Thank you very much, Mayor Fraser. Thank you, committee.

Our next meeting is March 19th. We have the Sydney Port Corporation. Mr. Boudreau does want the floor. I do apologize. We didn't have a motion to adjourn so I would ask committee members to indulge Mr. Boudreau.

MR. BRIAN BOUDREAU: Thank you, Mr. Chairman. Is the Port Authority confirmed to come in on that particular day?

MR. CHAIRMAN: Yes, it is on March 19th.

MR. BRIAN BOUDREAU: I am wondering about putting forward a request in regard to rail tax. I would appreciate an opportunity - I know there's a major issue in Cape Breton at the moment in regard to rail tax. I guess I am requesting that other members of the committee would support me in requesting the rail tax come before this committee.

MR. CHAIRMAN: Are you talking, RailAmerica? This is to do with the situation with the rail.

MR. BRIAN BOUDREAU: Yes, the railway company in Cape Breton.

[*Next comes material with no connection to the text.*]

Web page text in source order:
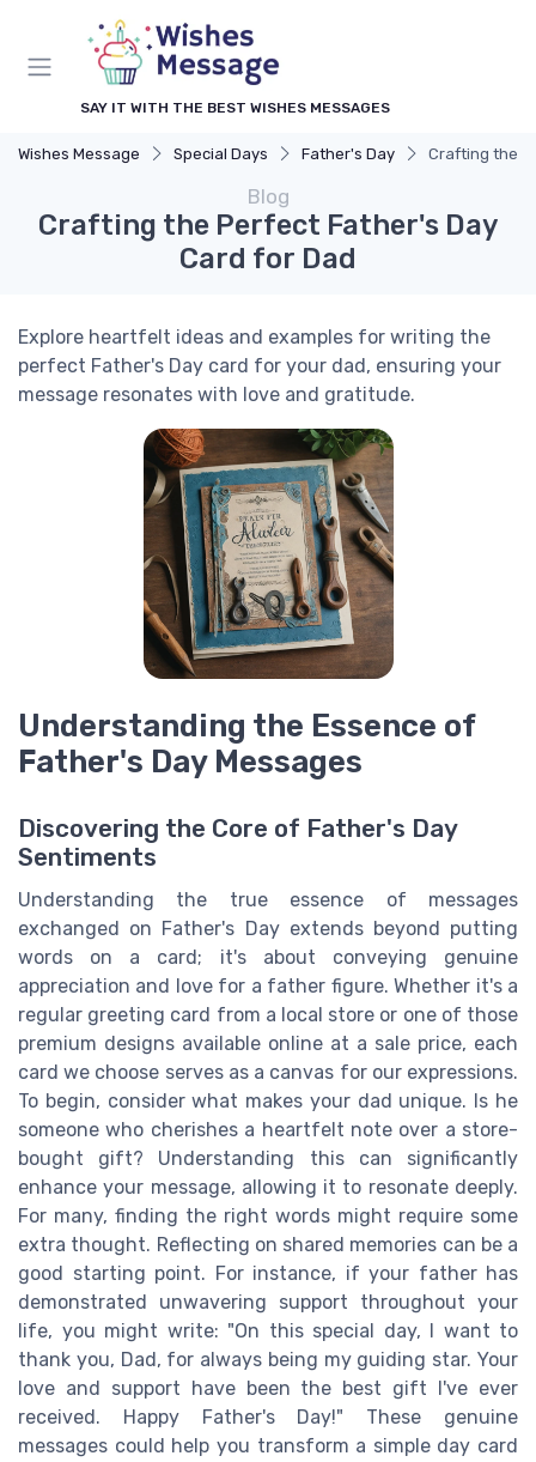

MR. CHAIRMAN: Is there any comment from other committee members regarding Mr. Boudreau's request for RailAmerica to come in as a witness, or representatives appropriate? Okay. Perhaps Darlene can work with you, Brian, and line up a potential witness.

MR. WILLIAM DOOKS: Motion to adjourn.

[Page 41]

MR. CHAIRMAN: We stand adjourned.

[The committee adjourned at 11:03 a.m.]